=== Begin Enclosure ===

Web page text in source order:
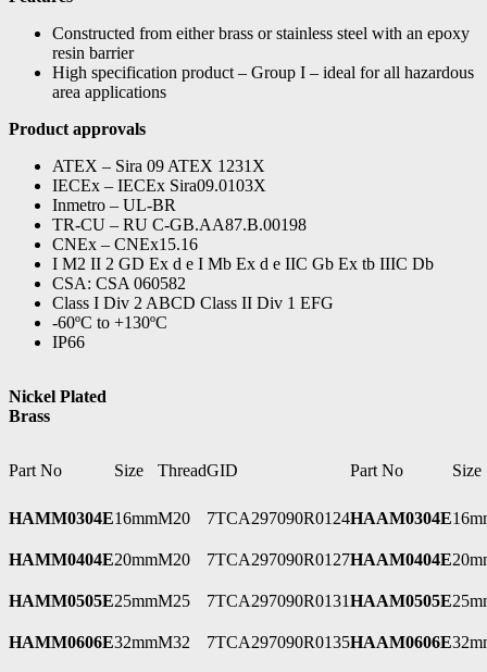
Constructed from either brass or stainless steel with an epoxy
resin barrier
High specification product – Group I – ideal for all hazardous
area applications
Product approvals
ATEX – Sira 09 ATEX 1231X
IECEx – IECEx Sira09.0103X
Inmetro – UL-BR
TR-CU – RU C-GB.AA87.B.00198
CNEx – CNEx15.16
I M2 II 2 GD Ex d e I Mb Ex d e IIC Gb Ex tb IIIC Db
CSA: CSA 060582
Class I Div 2 ABCD Class II Div 1 EFG
-60ºC to +130ºC
IP66
Nickel Plated
Brass
Part No Size ThreadGID Part No Size
HAMM0304E16mmM20 7TCA297090R0124HAAM0304E
HAMM0404E20mmM20 7TCA297090R0127HAAM0404E
HAMM0505E25mmM25 7TCA297090R0131HAAM0505E
HAMM0606E32mmM32 7TCA297090R0135HAAM0606E
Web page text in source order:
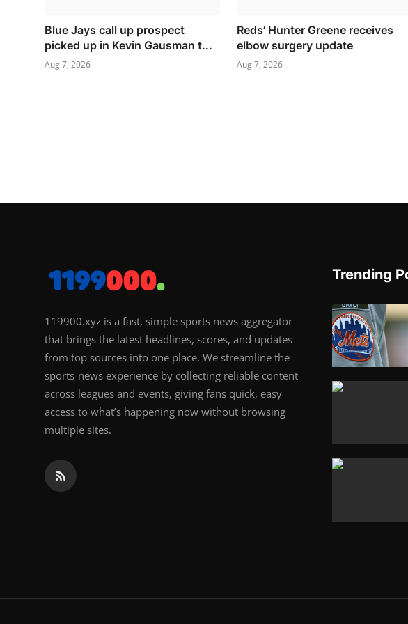
Blue Jays call up prospect
picked up in Kevin Gausman t...
Aug 7, 2026
Reds’ Hunter Greene receives
elbow surgery update
Aug 7, 2026
119900.xyz is a fast, simple sports news aggregator
that brings the latest headlines, scores, and updates
from top sources into one place. We streamline the
sports-news experience by collecting reliable content
across leagues and events, giving fans quick, easy
access to what’s happening now without browsing
multiple sites.
Trending
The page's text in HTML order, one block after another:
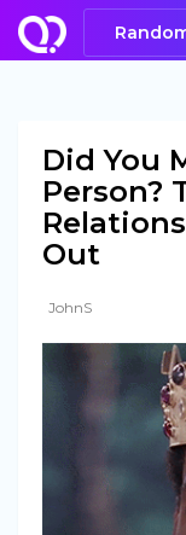
Did You
Person?
Out
JohnS
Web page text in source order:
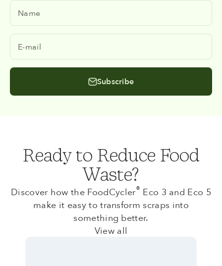
Name
E-mail
Subscribe
Ready to Reduce Food
Waste?
Discover how the FoodCycler® Eco 3 and Eco 5
make it easy to transform scraps into
something better.
View all
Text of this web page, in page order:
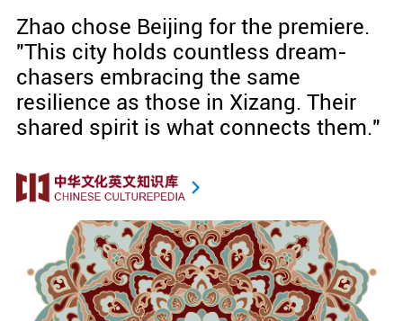
Zhao chose Beijing for the premiere.
"This city holds countless dream-
chasers embracing the same
resilience as those in Xizang. Their
shared spirit is what connects them."
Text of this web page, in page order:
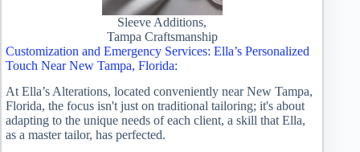
Sleeve Additions,
Tampa Craftsmanship
Customization and Emergency Services: Ella’s Personalized
Touch Near New Tampa, Florida:
At Ella’s Alterations, located conveniently near New Tampa,
Florida, the focus isn't just on traditional tailoring; it's about
adapting to the unique needs of each client, a skill that Ella,
as a master tailor, has perfected.
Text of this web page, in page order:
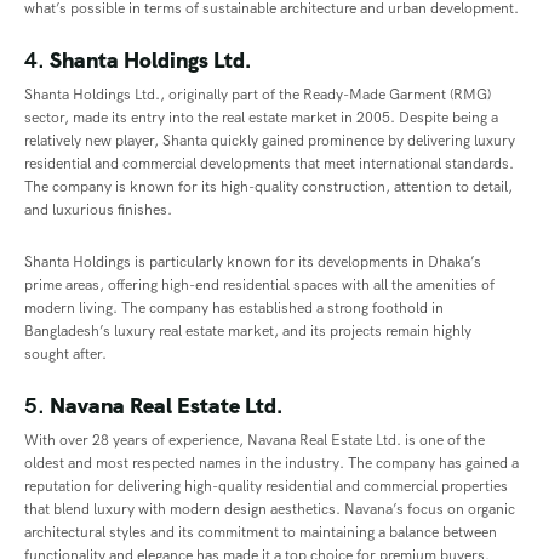
what’s possible in terms of sustainable architecture and urban development.
4. Shanta Holdings Ltd.
Shanta Holdings Ltd., originally part of the Ready-Made Garment (RMG)
sector, made its entry into the real estate market in 2005. Despite being a
relatively new player, Shanta quickly gained prominence by delivering luxury
residential and commercial developments that meet international standards.
The company is known for its high-quality construction, attention to detail,
and luxurious finishes.
Shanta Holdings is particularly known for its developments in Dhaka’s
prime areas, offering high-end residential spaces with all the amenities of
modern living. The company has established a strong foothold in
Bangladesh’s luxury real estate market, and its projects remain highly
sought after.
5. Navana Real Estate Ltd.
With over 28 years of experience, Navana Real Estate Ltd. is one of the
oldest and most respected names in the industry. The company has gained a
reputation for delivering high-quality residential and commercial properties
that blend luxury with modern design aesthetics. Navana’s focus on organic
architectural styles and its commitment to maintaining a balance between
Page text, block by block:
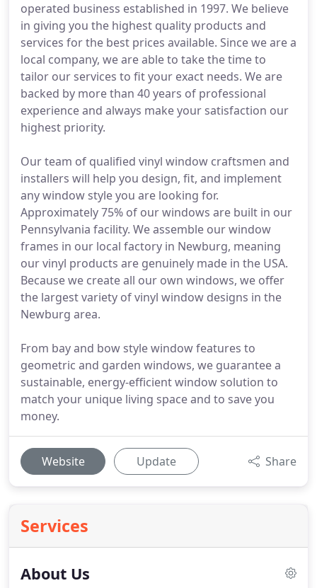
operated business established in 1997. We believe
in giving you the highest quality products and
services for the best prices available. Since we are a
local company, we are able to take the time to
tailor our services to fit your exact needs. We are
backed by more than 40 years of professional
experience and always make your satisfaction our
highest priority.
Our team of qualified vinyl window craftsmen and
installers will help you design, fit, and implement
any window style you are looking for.
Approximately 75% of our windows are built in our
Pennsylvania facility. We assemble our window
frames in our local factory in Newburg, meaning
our vinyl products are genuinely made in the USA.
Because we create all our own windows, we offer
the largest variety of vinyl window designs in the
Newburg area.
From bay and bow style window features to
geometric and garden windows, we guarantee a
sustainable, energy-efficient window solution to
match your unique living space and to save you
money.
Website Update Share
Services
About Us
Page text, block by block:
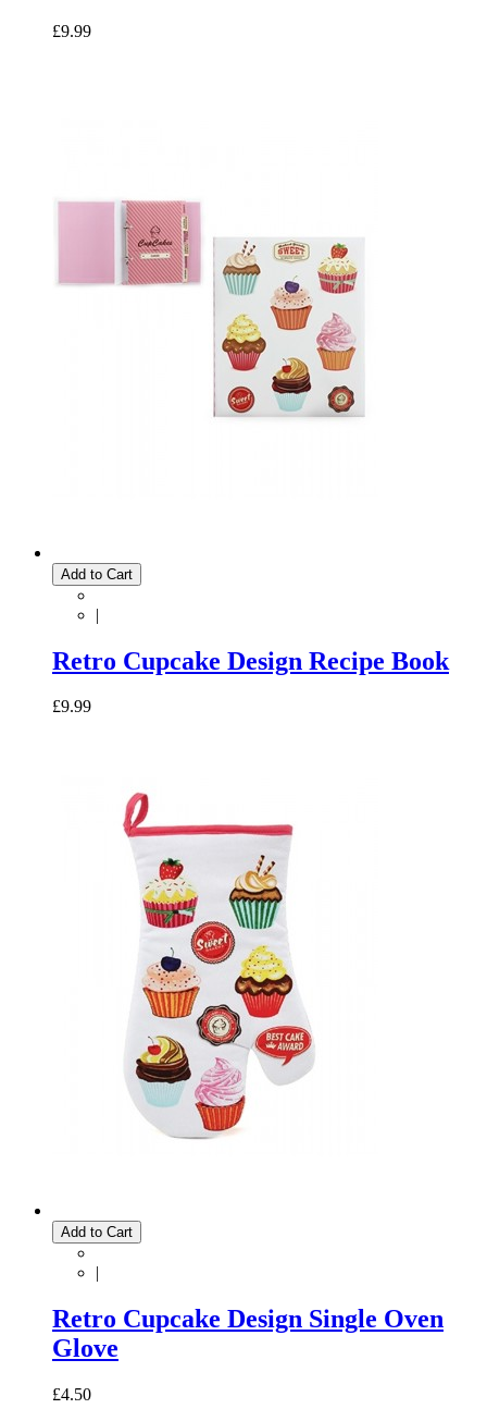
£9.99
Add to Cart
|
Retro Cupcake Design Recipe Book
£9.99
Add to Cart
|
Retro Cupcake Design Single Oven
Glove
£4.50
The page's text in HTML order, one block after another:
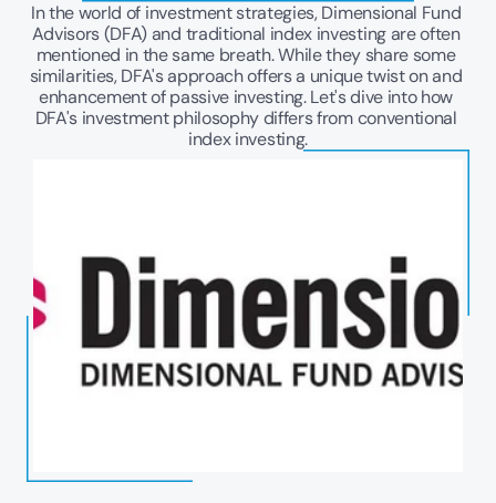
In the world of investment strategies, Dimensional Fund
Advisors (DFA) and traditional index investing are often
mentioned in the same breath. While they share some
similarities, DFA's approach offers a unique twist on and
enhancement of passive investing. Let's dive into how
DFA's investment philosophy differs from conventional
index investing.
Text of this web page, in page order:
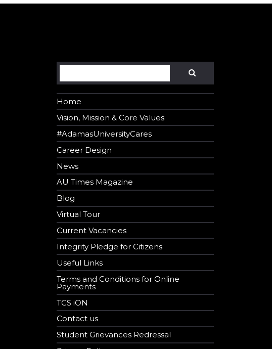
Search
Home
Vision, Mission & Core Values
#AdamasUniversityCares
Career Design
News
AU Times Magazine
Blog
Virtual Tour
Current Vacancies
Integrity Pledge for Citizens
Useful Links
Terms and Conditions for Online
Payments
TCS iON
Contact us
Student Grievances Redressal
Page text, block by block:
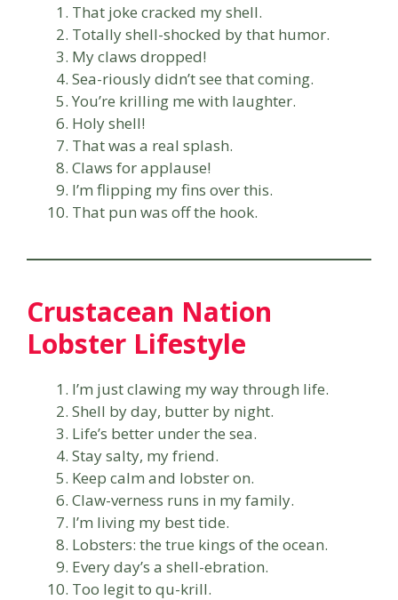
That joke cracked my shell.
Totally shell-shocked by that humor.
My claws dropped!
Sea-riously didn’t see that coming.
You’re krilling me with laughter.
Holy shell!
That was a real splash.
Claws for applause!
I’m flipping my fins over this.
That pun was off the hook.
Crustacean Nation
Lobster Lifestyle
I’m just clawing my way through life.
Shell by day, butter by night.
Life’s better under the sea.
Stay salty, my friend.
Keep calm and lobster on.
Claw-verness runs in my family.
I’m living my best tide.
Lobsters: the true kings of the ocean.
Every day’s a shell-ebration.
Too legit to qu-krill.

=== End Enclosure ===

Restate word for word the entries above from the line with "any window style you are looking for." through the line with "our vinyl products", inclusive, leaving out everything else.

any window style you are looking for.
Approximately 75% of our windows are built in our
Pennsylvania facility. We assemble our window
frames in our local factory in Newburg, meaning
our vinyl products are genuinely made in the USA.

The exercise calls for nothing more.